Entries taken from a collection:
== Segment start ==

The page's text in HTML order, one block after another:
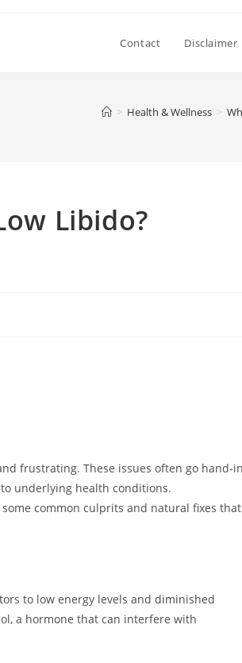
Contact Disclaimer
> Health & Wellness >
Libido?
frustrating. These issues often go hand-
underlying health conditions.
common culprits and natural fixes that
to low energy levels and diminished
a hormone that can interfere with
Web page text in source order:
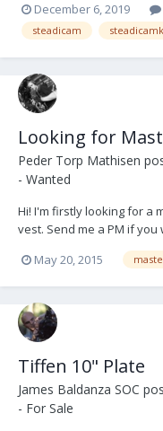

== Segment end ==

__WHAT TO WORK ON__
All of the data must be given again exactly, without the pictures.

__THE COMPLETED TASK__
The page's text in HTML order, one block after another:
Contact Disclaimer
> Health & Wellness >
Libido?
frustrating. These issues often go hand-
underlying health conditions.
common culprits and natural fixes that
to low energy levels and diminished
a hormone that can interfere with
Web page text in source order:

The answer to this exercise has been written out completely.